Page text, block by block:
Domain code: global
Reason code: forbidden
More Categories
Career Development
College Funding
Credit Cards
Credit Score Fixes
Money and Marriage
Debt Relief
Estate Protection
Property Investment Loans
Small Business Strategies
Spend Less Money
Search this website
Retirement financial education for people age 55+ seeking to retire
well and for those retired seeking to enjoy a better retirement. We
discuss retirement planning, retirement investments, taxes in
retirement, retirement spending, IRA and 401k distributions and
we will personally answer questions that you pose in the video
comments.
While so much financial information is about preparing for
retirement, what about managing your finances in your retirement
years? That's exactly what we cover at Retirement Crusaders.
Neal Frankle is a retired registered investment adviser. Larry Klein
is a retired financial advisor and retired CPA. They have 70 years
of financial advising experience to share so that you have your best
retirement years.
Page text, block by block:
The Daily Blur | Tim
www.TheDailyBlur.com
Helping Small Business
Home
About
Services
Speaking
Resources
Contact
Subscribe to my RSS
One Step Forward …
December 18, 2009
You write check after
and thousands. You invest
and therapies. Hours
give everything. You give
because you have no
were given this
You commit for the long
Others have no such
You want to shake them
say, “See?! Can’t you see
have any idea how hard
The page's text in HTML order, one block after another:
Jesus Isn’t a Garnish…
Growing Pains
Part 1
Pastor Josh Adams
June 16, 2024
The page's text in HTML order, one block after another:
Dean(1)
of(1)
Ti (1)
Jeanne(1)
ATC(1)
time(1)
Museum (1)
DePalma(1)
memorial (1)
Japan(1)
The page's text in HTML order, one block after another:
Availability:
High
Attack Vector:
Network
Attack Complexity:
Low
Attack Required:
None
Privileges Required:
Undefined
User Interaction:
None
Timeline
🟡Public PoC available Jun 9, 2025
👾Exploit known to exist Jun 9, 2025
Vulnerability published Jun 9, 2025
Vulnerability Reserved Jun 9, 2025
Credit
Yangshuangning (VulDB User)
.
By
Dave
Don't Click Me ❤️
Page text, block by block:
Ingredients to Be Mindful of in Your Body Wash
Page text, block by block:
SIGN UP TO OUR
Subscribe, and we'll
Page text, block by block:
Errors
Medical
######
Problem description —
The listing above needs to be retyped. Reproduce every line exactly.

Task answer —
Page text, block by block:
Domain code: global
Reason code: forbidden
More Categories
Career Development
College Funding
Credit Cards
Credit Score Fixes
Money and Marriage
Debt Relief
Estate Protection
Property Investment Loans
Small Business Strategies
Spend Less Money
Search this website
Retirement financial education for people age 55+ seeking to retire
well and for those retired seeking to enjoy a better retirement. We
discuss retirement planning, retirement investments, taxes in
retirement, retirement spending, IRA and 401k distributions and
we will personally answer questions that you pose in the video
comments.
While so much financial information is about preparing for
retirement, what about managing your finances in your retirement
years? That's exactly what we cover at Retirement Crusaders.
Neal Frankle is a retired registered investment adviser. Larry Klein
is a retired financial advisor and retired CPA. They have 70 years
of financial advising experience to share so that you have your best
retirement years.
Page text, block by block:
The Daily Blur | Tim
www.TheDailyBlur.com
Helping Small Business
Home
About
Services
Speaking
Resources
Contact
Subscribe to my RSS
One Step Forward …
December 18, 2009
You write check after
and thousands. You invest
and therapies. Hours
give everything. You give
because you have no
were given this
You commit for the long
Others have no such
You want to shake them
say, “See?! Can’t you see
have any idea how hard
The page's text in HTML order, one block after another:
Jesus Isn’t a Garnish…
Growing Pains
Part 1
Pastor Josh Adams
June 16, 2024
The page's text in HTML order, one block after another:
Dean(1)
of(1)
Ti (1)
Jeanne(1)
ATC(1)
time(1)
Museum (1)
DePalma(1)
memorial (1)
Japan(1)
The page's text in HTML order, one block after another:
Availability:
High
Attack Vector:
Network
Attack Complexity:
Low
Attack Required:
None
Privileges Required:
Undefined
User Interaction:
None
Timeline
🟡Public PoC available Jun 9, 2025
👾Exploit known to exist Jun 9, 2025
Vulnerability published Jun 9, 2025
Vulnerability Reserved Jun 9, 2025
Credit
Yangshuangning (VulDB User)
.
By
Dave
Don't Click Me ❤️
Page text, block by block:
Ingredients to Be Mindful of in Your Body Wash
Page text, block by block:
SIGN UP TO OUR
Subscribe, and we'll
Page text, block by block:
Errors
Medical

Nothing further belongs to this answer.